A new technique, Bayesian Monte Carlo (BMC), is used to quantify errors in water quality models caused by uncertain parameters. BMC also provides estimates of parameter uncertainty as a function of observed data on model state variables. The use of Bayesian inference generates uncertainty estimates that combine prior information on parameter uncertainty with observed variation in water quality data to provide an improved estimate of model parameter and output uncertainty. It also combines Monte Carlo analysis with Bayesian inference to determine the ability of random selected parameter sets to simulate observed data. BMC expands upon previous studies by providing a quantitative estimate of parameter acceptability using the statistical likelihood function. The likelihood of each parameter set is employed to generate an n-dimensional hypercube describing a probability distribution of each parameter and the covariance among parameters. These distributions are utilized to estimate uncertainty in model predictions. Application of BMC to a dissolved oxygen model reduced the estimated uncertainty in model output by 72% compared with standard Monte Carlo techniques. Sixty percent of this reduction was directly attributed to consideration of covariance between model parameters.

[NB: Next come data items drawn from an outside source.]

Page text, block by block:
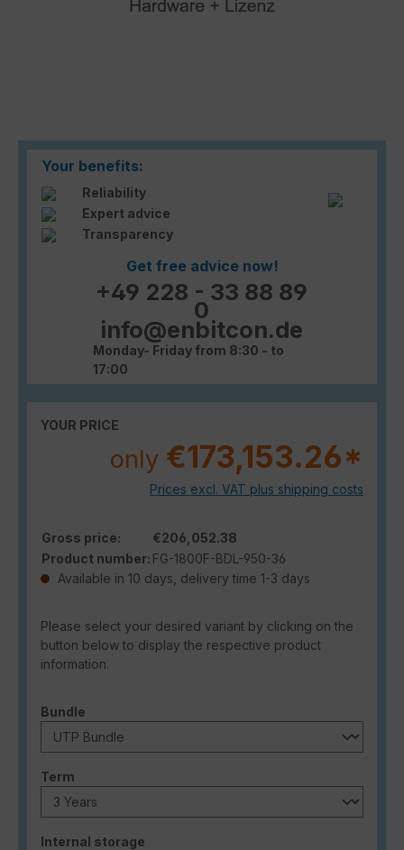
Your benefits:
Reliability
Expert advice
Transparency
Get free advice now!
+49 228 - 33 88 89
0
info@enbitcon.de
Monday- Friday from 8:30 - to
17:00
YOUR PRICE
only €173,153.26*
Prices excl. VAT plus shipping costs
Gross price:
€206,052.38
Product number: FG-1800F-BDL-950-36
Available in 10 days, delivery time 1-3 days
Please select your desired variant by clicking on the
button below to display the respective product
information.
Select
Bundle
Select
Term
Select
Internal storage
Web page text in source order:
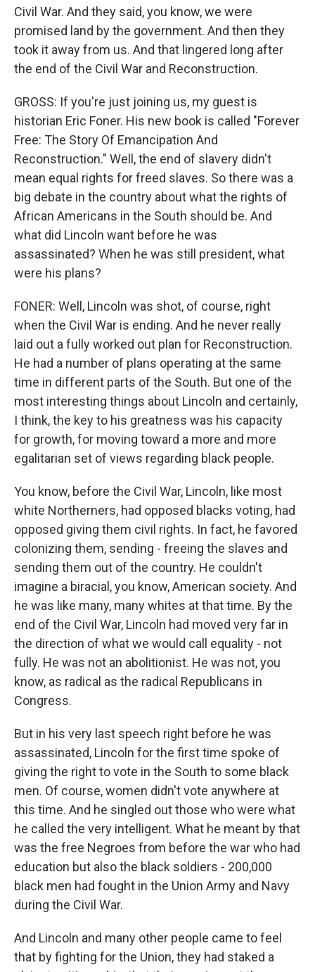
Civil War. And they said, you know, we were
promised land by the government. And then they
took it away from us. And that lingered long after
the end of the Civil War and Reconstruction.
GROSS: If you're just joining us, my guest is
historian Eric Foner. His new book is called "Forever
Free: The Story Of Emancipation And
Reconstruction." Well, the end of slavery didn't
mean equal rights for freed slaves. So there was a
big debate in the country about what the rights of
African Americans in the South should be. And
what did Lincoln want before he was
assassinated? When he was still president, what
were his plans?
FONER: Well, Lincoln was shot, of course, right
when the Civil War is ending. And he never really
laid out a fully worked out plan for Reconstruction.
He had a number of plans operating at the same
time in different parts of the South. But one of the
most interesting things about Lincoln and certainly,
I think, the key to his greatness was his capacity
for growth, for moving toward a more and more
egalitarian set of views regarding black people.
You know, before the Civil War, Lincoln, like most
white Northerners, had opposed blacks voting, had
opposed giving them civil rights. In fact, he favored
colonizing them, sending - freeing the slaves and
sending them out of the country. He couldn't
imagine a biracial, you know, American society. And
he was like many, many whites at that time. By the
end of the Civil War, Lincoln had moved very far in
the direction of what we would call equality - not
fully. He was not an abolitionist. He was not, you
know, as radical as the radical Republicans in
Congress.
But in his very last speech right before he was
assassinated, Lincoln for the first time spoke of
giving the right to vote in the South to some black
men. Of course, women didn't vote anywhere at
this time. And he singled out those who were what
he called the very intelligent. What he meant by that
was the free Negroes from before the war who had
education but also the black soldiers - 200,000
black men had fought in the Union Army and Navy
during the Civil War.
And Lincoln and many other people came to feel
that by fighting for the Union, they had staked a

A significant benefit of the technique is the ability to compare the reduction in total model output uncertainty corresponding to: (1) collection of more data on model state variables, and (2) laboratory or field studies to better define model processes. Limitations of the technique include computational requirements and accurate estimation of the joint probability distribution of model errors. This analysis was conducted assuming that model error is normally and independently distributed.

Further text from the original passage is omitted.